Hardening DGA Classifiers Utilizing IVAP
Charles Grumer, Jonathan Peck, Femi Olumofin, and
2 more authors
In 2019 IEEE International Conference on Big Data (Big Data), 2019
Domain Generation Algorithms (DGAs) are used by malware to generate a deterministic set of domains, usually by utilizing a pseudo-random seed. A malicious botmaster can establish connections between their command-and-control center (C&C) and any malware-infected machines by registering domains that will be DGA-generated given a specific seed, rendering traditional domain blacklisting ineffective. Given the nature of this threat, the real-time detection of DGA domains based on incoming DNS traffic is highly important. The use of neural network machine learning (ML) models for this task has been well-studied, but there is still substantial room for improvement. In this paper, we propose to use Inductive Venn-Abers predictors (IVAPs) to calibrate the output of existing ML models for DGA classification. The IVAP is a computationally efficient procedure which consistently improves the predictive accuracy of classifiers at the expense of not offering predictions for a small subset of inputs and consuming an additional amount of training data.

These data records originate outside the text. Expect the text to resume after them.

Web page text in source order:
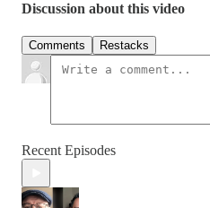
Discussion about this video
Comments Restacks
Recent Episodes
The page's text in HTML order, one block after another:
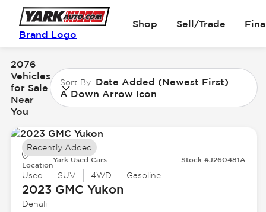
Brand Logo
Shop Sell/Trade
2076
Vehicles
for Sale
Near
You
Sort By Date Added (Newest First)
A Down Arrow Icon
Location
Yark Used Cars Stock #J260481A
Used SUV 4WD Gasoline
2023 GMC Yukon
Denali
Recently Added
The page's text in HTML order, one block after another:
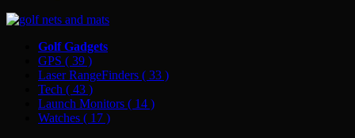
Golf Gadgets
GPS ( 39 )
Laser RangeFinders ( 33 )
Tech ( 43 )
Launch Monitors ( 14 )
Watches ( 17 )
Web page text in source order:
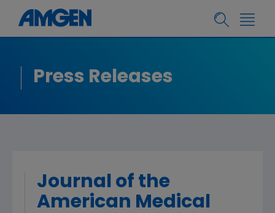
Press Releases
Journal of the
American Medical
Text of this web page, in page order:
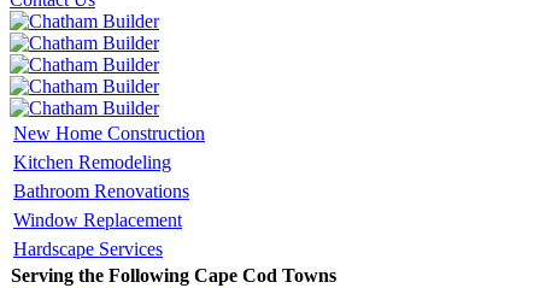
New Home Construction
Kitchen Remodeling
Bathroom Renovations
Window Replacement
Hardscape Services
Serving the Following Cape Cod Towns

Detecting adversarial examples with inductive Venn-ABERS predictors
Jonathan Peck, Bart Goossens, and Yvan Saeys
In Proceedings of the 27th European Symposium on Artificial Neural Networks, Computational Intelligence and Machine Learning (ESANN 2019), 2019
Inductive Venn-ABERS predictors (IVAPs) are a type of probabilistic predictors with the theoretical guarantee that their predictions are perfectly calibrated. We propose to exploit this calibration property for the detection of adversarial examples in binary classification tasks. By rejecting predictions if the uncertainty of the IVAP is too high, we obtain an algorithm that is both accurate on the original test set and significantly more robust to adversarial examples. The method appears to be competitive to the state of the art in adversarial defense, both in terms of robustness as well as scalability
2017
Lower bounds on the robustness to adversarial perturbations
Jonathan Peck, Joris Roels, Bart Goossens, and
1 more author
In Advances in Neural Information Processing Systems, 2017
The input-output mappings learned by state-of-the-art neural networks are significantly discontinuous. It is possible to cause a neural network used for image recognition to misclassify its input by applying very specific, hardly perceptible perturbations to the input, called adversarial perturbations. Many hypotheses have been proposed to explain the existence of these peculiar samples as well as several methods to mitigate them. A proven explanation remains elusive, however. In this work, we take steps towards a formal characterization of adversarial perturbations by deriving lower bounds on the magnitudes of perturbations necessary to change the classification of neural networks. The bounds are experimentally verified on the MNIST and CIFAR-10 data sets.